With the current significant demand for rental houses across Australia, investors will now also need to factor in their potential capital gains increases in comparison with apartments, which have been a traditional investor favourite.  

This checklist offers a number of considerations for investors who may be looking to buy a house to rent out. 

Location

Any rental property in the city needs easy access to employment, schools, transportation and amenities such as cafes, restaurants and shops.

Research

Use market data and a trusted agent to forecast whether a potential rental house will likely deliver a capital gain that will satisfy your portfolio strategy.

Quality

Spend time assessing the state of the property. A thorough inspection will indicate any structural issues and required repairs.
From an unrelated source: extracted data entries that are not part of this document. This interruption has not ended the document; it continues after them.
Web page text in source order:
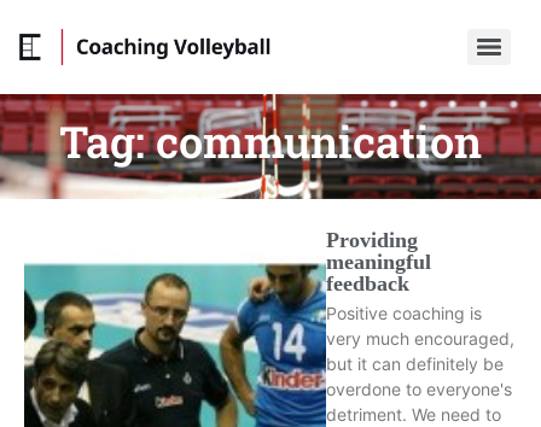
Tag:communication
Providing
meaningful
feedback
Positive coaching is
very much encouraged,
but it can definitely be
overdone to everyone's
detriment. We need to
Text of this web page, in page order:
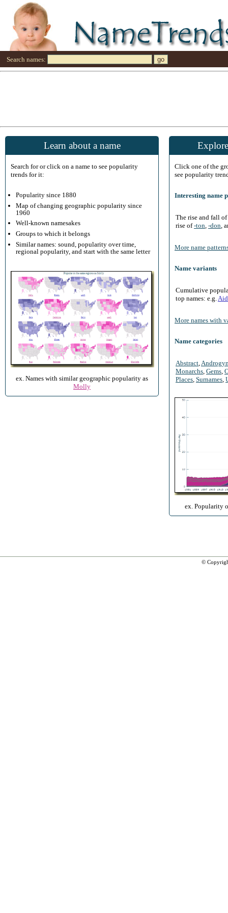
Search names:
Learn about a name
Search for or click on a name to see popularity
trends for it:
Popularity since 1880
Map of changing geographic popularity since
1960
Well-known namesakes
Groups to which it belongs
Similar names: sound, popularity over time,
regional popularity, and start with the same letter
ex. Names with similar geographic popularity as
Molly
Click one of the
see popularity
Interesting name
The rise and fall
rise of-ton -don ,
More name
Name variants
Cumulative
top names: e.g.
More names with
Name categories
Abstract
Monarchs Gems
Places Surnames
ex. Popularity
©

It’s worth assessing the plumbing and electrics, too. Even though you’ll likely have a property management team supporting you, no investor has time for a “money pit”.

Rent 

Talk to a property manager about the prospective rental income the house would command. You’ll be looking for a yield of 5% or more.

Tenant profile

It’s good to have an understanding of the tenants you’d likely attract. It’s always best to find families or couples committed to the area. This avoids periods where your rental property might sit empty, losing revenue.

Seek advice

We always recommend investors take professional financial advice before committing to a new property. You should understand the tax implications of rental income, property depreciation and potential deductions.

NOTE: The information in this article is general in nature and provided as a market overview only. Always consult your financial advisor or accountant for advice specific to your personal circumstances.